For mitophagy experiments, a small amount of GFP was co-transfected to identify transfected cells, and mitochondrial content was assessed by staining the endogenous mitochondrial matrix protein HSP60 with anti-HSP60 antibodies. Cells were processed 36 h post-transfection and analyzed by confocal microscopy (Zeiss LSM 880, Jena, Germany) to determine the percentage of cells lacking mitochondria. For each field, 1 μm optical sections were acquired at three different focal planes using identical laser settings and magnification. GFP-positive cells were evaluated for the presence or absence of mitochondria (HSP60 signal) across all three focal planes to ensure accurate detection and avoid missing any mitochondria. The images shown represent the best focal plane of a chosen field. Approximately 200 cells were examined for each condition in every independent experiment, and the data are representative of at least three independent experiments.

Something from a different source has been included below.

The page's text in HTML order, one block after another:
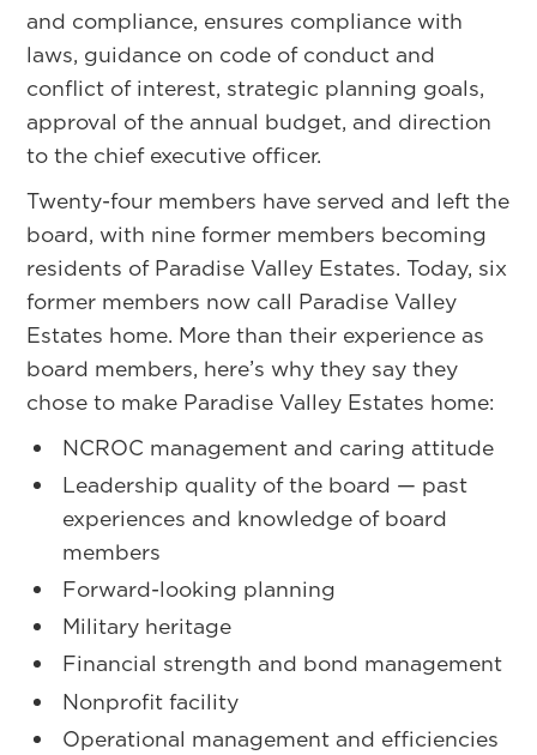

Statistics. Statistical analysis was performed by repeated measures one-way ANOVA with Bonferroni’s multiple comparison test or two-tailed Student’s t-test using GraphPad Prism software version 6.03 (GraphPad Inc., San Diego, CA, USA). Differences were considered significant when p ≤ 0.05. All Western blots shown in this study are representative of at least three independent experiments.